Wednesday, November 15, 2006

Something Different

Wunst in a while, something a little different comes along amidst the email scam letters. It's probably still a scam letter, but it's different, and it needs a different approach.

And I'm just the difference to approach it.

One early morning, as I was sipping my first cuppa pure 100% Columbian coffee, I check the email account that usually contains a smattering of email scams just waiting for my pleasure.

This morning, it had one that was something different.

The title header was Hello, I Want To Know You!

And "she" went by the name of Valyusha (

Hi, Gentleman!

I am young and attractive woman and I believe I deserve for happiness as any human being. What do you think is the most important in this life? I believe you'll agree with me that LOVE is what we all are looking for.....

I am eager to make my man happy, I am longing for the cozy evenings together where we cuddle on the sofa and whisper tender words...

I have a lot of interests in life like reading, cooking, associating with friends, ripping off rich old men (okay, I inserted that) visiting new places and learn everything new.

If you are looking for the same things, I hope you answer my letter.


Have a nice day!


Wahl, ain't that nice? Valyusha wants me.


Along with the picture (above right), I sent "Valyusha" the reply of her dreams (the kind nightmares should be made of):


Ya shouldn't do thangs like that ta me first thang in the mornin', hon. 'Fore ah could git down my first dose of prune juice, ah read yore sexy wurds an' my false teeth fell out, causin' me a stain on both sides of my Depends.

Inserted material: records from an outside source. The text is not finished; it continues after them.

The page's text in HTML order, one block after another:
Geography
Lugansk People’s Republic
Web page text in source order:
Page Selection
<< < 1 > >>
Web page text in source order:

Heckfeathers, dahlin', ah'm jest an' aging countree bumpkin widda little money from my revenooer-dodgin' days. But iffen yall want me ta speak them thar sweet nuthins in yore pert lil' ear, ah kin do that. It might come mixed widda bit of drool, but what's a lil' spit swappin' betwixt lovers, eh baby?

Who's yore granddaddy, yowzuh....oops, spit mah teeth agin. Hate when that happens.

Ah even writ a love sawng fer lil' tight-assed you, Valyusha:

Uh...honey ya KNOWWWWWWWWWW what ah like!

Chantilly lace an' a purdy face

widda a set of jugs, standin' up

a giggle in the talk and a wiggle in the ass

makes mah thang go up up... (dadgum this hyar rymin' crap)

There ain't nuthin' in the world like a big butt girl

who makes me act real funny

makes me buy Viagra

makes my bowels get loose

like a bad grass goose

oh Valyusha

that's a WHAT AH LICKS!


Ah caint wait fer ta hear more a what yall wanna do to this hyar feller, Valyusha. Yall write back now, yhear?

Bet she don't ;-)

(Note: it's been more than 7 days; she didn't)


Blogger Miss Cellania said...

Without that last line inserted, I would have bet against you. Last time I was at the INS office, I waited behind a guy who seemed about 60 with his new Russian bride, who looked about 16.

15 November, 2006 07:42  
Anonymous Stacy said...

I, too, figured you'd hear from her till I read the last line. One foot in the grave and the other on a banana peel is probably a high ranking quality in a mate for someone like her.

Maybe I should hire you to deal with the nice people that keep sending me emails through my Avon site telling me they want to order huge quantities of various items. Bet you could have some fun with that.

15 November, 2006 08:55  
Blogger Monica said...

Hmmm,I dimly remember reading a comment some months back from someone asking you to put a warning on your posts for us coffee-drinkers? I needed that this time.

Tell Valyusha to quit complaining, you never flirt with any of us like that. (Of course, come to think of it, that might be a good thing.)

15 November, 2006 09:36  
Blogger phoenix said...

Heh... You should write for some of the singers out there these days. At least you came close ;-)

15 November, 2006 10:40  
Blogger Ms. Vickie said...

Coffee-drinkers be damned I just needed those depends you mentioned because I laughed until I well
almost but then I only -----cried. :)

I'm with Monica, you need to give us some warnings.

15 November, 2006 14:34  
Anonymous Anonymous said...

But...but...but I can’t imagine that vamp, Valyuser, being dissatisfied with such a manly mug; you certainly have all five -make that six- of us females, swooning over it; and that insightful rendition of Chantilly Lace, sigh.

16 November, 2006 11:20  
Blogger Karen said...

She sounds like a lovely woman, too bad her webpage didn't come up (at least for me).

I'm still cracking up over your letter to her; so sincere... the prune juice and viagra were a nice touch. How could a girl resist something like that? After all, the gentleman deserves love too.